I drove up to Starhill yesterday to tell my mom goodbye. I leave in a few hours for Budapest, where I will be until the end of July, working on a fellowship. I brought Mama a coconut cream pie. We each had a piece, sitting on her front porch.

Here’s a selfie I took of us yesterday. As I age, I get fatter and uglier, but Mama, she just grows more beautiful.

 

Oh, in other good West Feliciana Parish news, the Walker Percy Weekend gang had a cocktail party this week to remind ourselves of what we all look like, and to get our festival planning back on track. We have had to miss two WPWs in a row because of Covid. We ain’t missing next year. Mark your calendars, people.

Say, there’s a new Live Not By Lies promotional video out — take a look, and pass it on if you like it.

Also, if you haven’t checked out my buddy Kale Zelden and me kibitzing on our General Eclectic podcast, what are you waiting for? Here’s the latest:

We’re going to keep doing the podcast with me in Budapest, but I am also going to try to add some European content — interviews and stuff.
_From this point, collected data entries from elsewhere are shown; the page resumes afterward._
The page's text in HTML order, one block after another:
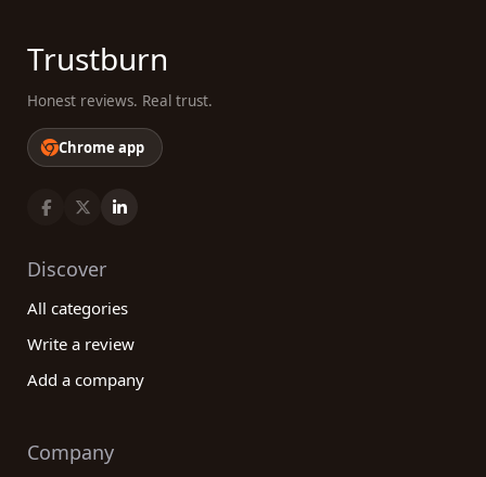
Trustburn
Honest reviews. Real trust.
Chrome app
Discover
All categories
Write a review
Add a company
Company
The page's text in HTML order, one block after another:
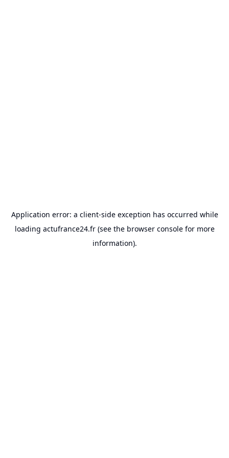
Application error: a client-side exception has occurred while
loading actufrance24.fr(see the browser consolefor more
information).
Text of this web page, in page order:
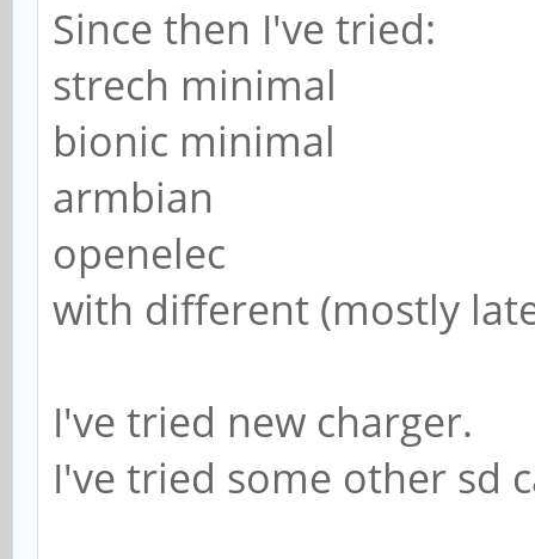
Since then I've tried:
strech minimal
bionic minimal
armbian
openelec
with different (mostly
I've tried new charger.
I've tried some other sd
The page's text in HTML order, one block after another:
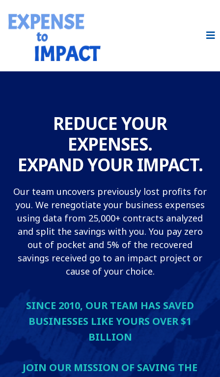
REDUCE YOUR
EXPENSES.
EXPAND YOUR IMPACT.
Our team uncovers previously lost profits for
you. We renegotiate your business expenses
using data from 25,000+ contracts analyzed
and split the savings with you. You pay zero
out of pocket and 5% of the recovered
savings received go to an impact project or
cause of your choice.
SINCE 2010, OUR TEAM HAS SAVED
BUSINESSES LIKE YOURS OVER $1
BILLION
JOIN OUR MISSION OF SAVING THE
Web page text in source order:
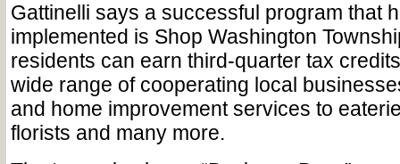
Gattinelli says a successful program that
implemented is Shop Washington
residents can earn third-quarter tax
wide range of cooperating local
and home improvement services to
florists and many more.
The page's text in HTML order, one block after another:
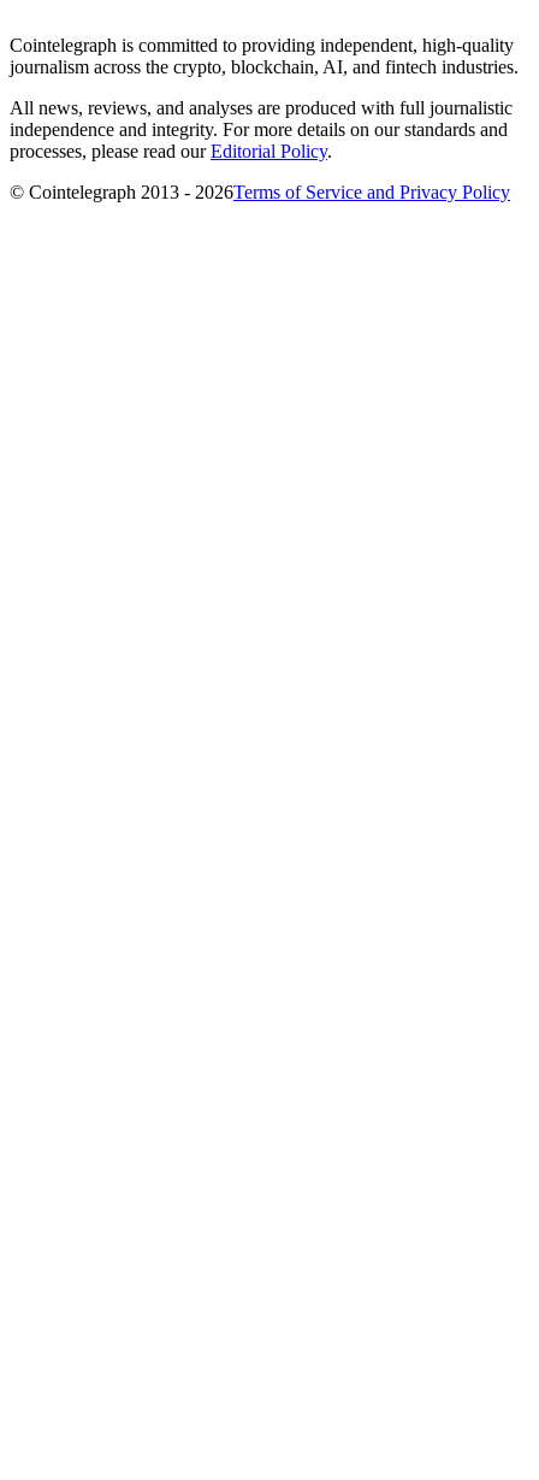
Cointelegraph is committed to providing independent, high-quality
journalism across the crypto, blockchain, AI, and fintech industries.
All news, reviews, and analyses are produced with full journalistic
independence and integrity. For more details on our standards and
processes, please read ourEditorial Policy.
© Cointelegraph 2013 - 2026Terms of Service and Privacy Policy
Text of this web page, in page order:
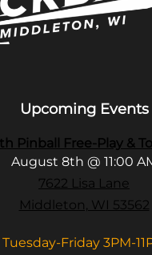
Upcoming Events
Pinball Free-Play &
August 8th @ 11:00
7622 Lisa Lane
Middleton, WI 53562
Tuesday-Friday 3PM-
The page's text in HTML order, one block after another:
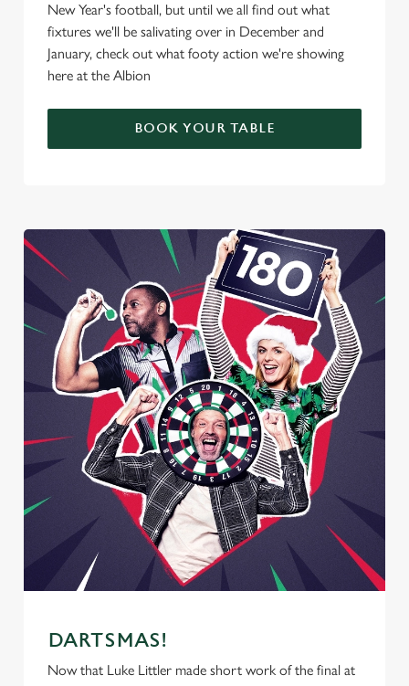
New Year's football, but until we all find out what
fixtures we'll be salivating over in December and
January, check out what footy action we're showing
here at the Albion
BOOK YOUR TABLE
DARTSMAS!
Now that Luke Littler made short work of the final at
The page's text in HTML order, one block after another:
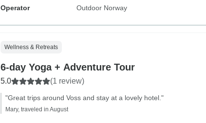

I bought a fancy camera, just like Kale has, and am taking my Blue Yeti microphone along with me. For example, when I go to the Bratislava Hanus Days ideas festival later this spring, I’m hoping to be able to do some interviews there for the podcast. Please follow us! You can get the podcast in all the usual places.

I’ll see y’all on the other side. If you see me in Frankfurt airport tomorrow morning, come say hi and I’ll buy you a breakfast beer.